I’d think, ‘That’s insane’. But then I’d remember how I’d been a few months before — drunk and unwashed at 10am, doing a line of coke every five minutes — and realised they must have thought exactly the same about me.

Some people really struggle when they come out of addiction, but I was the opposite. I was elated.

Every morning, I was just happy to wake up without feeling like s***. I never felt like having a line, and I still can’t bear being anywhere near people who are doing it.

The second I walk into a room, I know. I can just sense people are on it — from the way they’re talking, their voices pitched slightly louder than they need to be, not really listening — and how they’re behaving.

I just leave — because, quite frankly, it’s a drug that makes people act like a*******s. I wish I’d realised that 45 years ago.

Elton Uncensored: Katharine Hepburn hopped into my life

The most interesting person I knew in Virginia Water in Surrey — where I bought a bungalow with John Reid in 1972 — had nothing to do with the music business.

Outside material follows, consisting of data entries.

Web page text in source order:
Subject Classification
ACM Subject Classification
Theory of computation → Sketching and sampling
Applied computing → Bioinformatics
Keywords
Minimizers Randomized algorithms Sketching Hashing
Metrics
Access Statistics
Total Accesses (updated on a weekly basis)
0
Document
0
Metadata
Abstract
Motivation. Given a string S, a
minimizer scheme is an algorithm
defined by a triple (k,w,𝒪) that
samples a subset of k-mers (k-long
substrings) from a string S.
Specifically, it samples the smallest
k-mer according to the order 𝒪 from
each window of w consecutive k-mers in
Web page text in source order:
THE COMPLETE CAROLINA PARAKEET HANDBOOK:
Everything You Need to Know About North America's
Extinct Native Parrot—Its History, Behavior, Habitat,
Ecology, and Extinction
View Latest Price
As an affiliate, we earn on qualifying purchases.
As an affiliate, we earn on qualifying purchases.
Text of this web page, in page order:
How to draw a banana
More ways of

At that time, the film-maker Bryan Forbes owned a bookshop, and we met when I walked in one day. He introduced himself and said he thought he recognised me.

Pals: Katharine and Bryan

Pals: Katharine and Bryan

As the conversation progressed, it became increasingly apparent that he thought I was one of the Bee Gees. Still, once we’d established I wasn’t a Gibb brother, we got on very well.

One summer Sunday afternoon, John and I were sitting outside the bungalow having a snack, when we noticed a 60-something lady who looked a little like Katharine Hepburn cycling up our drive.

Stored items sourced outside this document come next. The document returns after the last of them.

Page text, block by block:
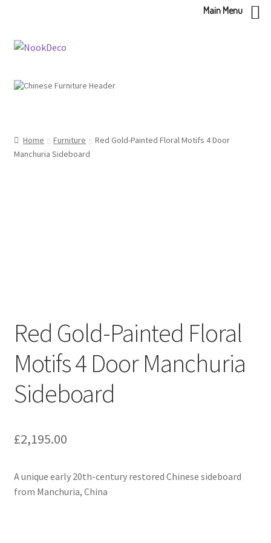
Skip
Skip
Home Furniture
Red Gold-Painted Floral Motifs 4 Door
Manchuria Sideboard
Red Gold-Painted Floral
Motifs 4 Door Manchuria
Sideboard
£2,195.00
A unique early 20th-century restored Chinese sideboard
from Manchuria, China
Main Menu
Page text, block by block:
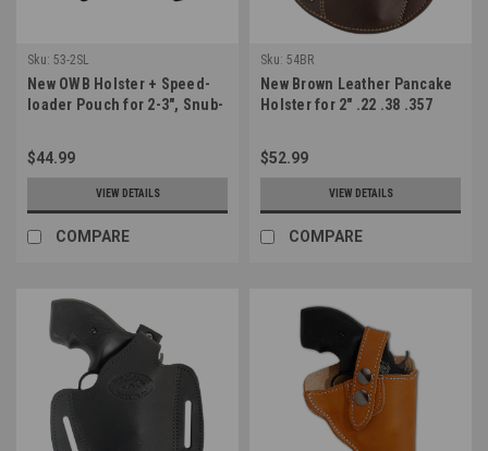
Sku: 53-2SL
New OWB Holster + Speed-
loader Pouch for 2-3", Snub-
(#53-2SL)
$44.99
VIEW DETAILS
COMPARE
Sku: 54BR
New Brown Leather Pancake
Holster for 2" .22 .38 .357
$52.99
VIEW DETAILS
COMPARE
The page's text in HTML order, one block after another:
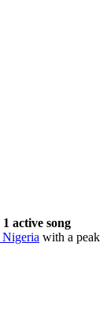
1 active song
Nigeria with a peak
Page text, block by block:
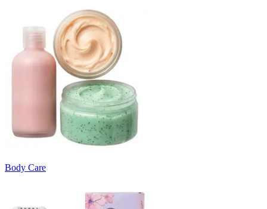
Body Care

It was Katharine Hepburn: ‘I’m staying with Bryan Forbes — he said it would be OK if I used your pool.’

John and I just nodded, dumbstruck. Five minutes later, she reappeared in a swimsuit, complaining there was a dead frog in the pool.

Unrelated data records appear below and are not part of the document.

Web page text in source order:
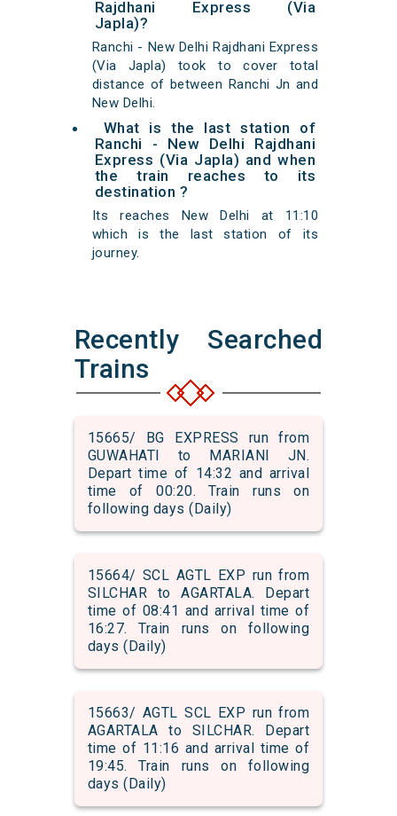
Rajdhani Express (Via
Japla)?
Ranchi - New Delhi Rajdhani Express
(Via Japla) took to cover total
distance of between Ranchi Jn and
New Delhi.
What is the last station of
Ranchi - New Delhi Rajdhani
Express (Via Japla) and when
the train reaches to its
destination ?
Its reaches New Delhi at 11:10
which is the last station of its
journey.
Recently Searched
Trains
15665/ BG EXPRESS run from
GUWAHATI to MARIANI JN.
Depart time of 14:32 and arrival
time of 00:20. Train runs on
following days (Daily)
15664/ SCL AGTL EXP run from
SILCHAR to AGARTALA. Depart
time of 08:41 and arrival time of
16:27. Train runs on following
days (Daily)
15663/ AGTL SCL EXP run from
AGARTALA to SILCHAR. Depart
time of 11:16 and arrival time of
19:45. Train runs on following
days (Daily)

While I dithered about how to get it out — I’m a bit squeamish — she just jumped in and grabbed it with her hand.

I asked her how she could bear to touch it.

‘Character, young man,’ she said, nodding sternly.

Elton Uncensored: Bob Dylan is a disaster at party games 

Towards the end of the Eighties, I held an insane party in LA, and invited everyone I knew. By mid-evening, I was flying, absolutely out of my mind, when a scruffy-looking guy I didn’t recognise wandered into the lit-up garden.

Who the hell was he? Must be one of the staff, a gardener. I loudly demanded to know what the gardener was doing helping himself to a drink.

There was a moment’s shocked silence, broken by my PA saying: ‘Elton, that’s not the gardener. It’s Bob Dylan.’

Coked out of my brain and keen to make amends, I rushed over, grabbed him and started steering him towards the house.

‘Bob! Bob! We can’t have you in those terrible clothes, darling. Come upstairs and I’ll fit you out with some of mine at once. Come on, dear!’

Scruffy: Elton’s party guest Bob Dylan

Scruffy: Elton’s party guest Bob Dylan

Dylan stared at me, horrified. His expression suggested he was trying hard to think of something he wanted to do less than get dressed up like Elton John, and drawing a blank.

Given that one of my recent looks had involved teaming a pink suit and a straw boater topped with a scale model of the Eiffel Tower, you couldn’t really blame him.

Another time, I invited Dylan to dinner with Simon and Garfunkel, and afterwards we played charades.

At least, they tried to play charades. They were terrible at it. The best thing I can say about Simon and Garfunkel is that they were better than Dylan.

He couldn’t get the hang of the ‘How many syllables?’ thing at all. He couldn’t do ‘sounds like’ either, come to think of it. One of the best lyricists in the world, the greatest man of letters in the history of rock music, and he couldn’t seem to tell you whether a word had one syllable or two syllables or what it rhymed with!

He was so hopeless, I started throwing oranges at him. Or so I was informed the next morning by a friend.

That’s not really a phone call you want to receive when you’re struggling with a hangover. ‘Morning, darling — do you remember throwing oranges at Bob Dylan last night?’ Oh God.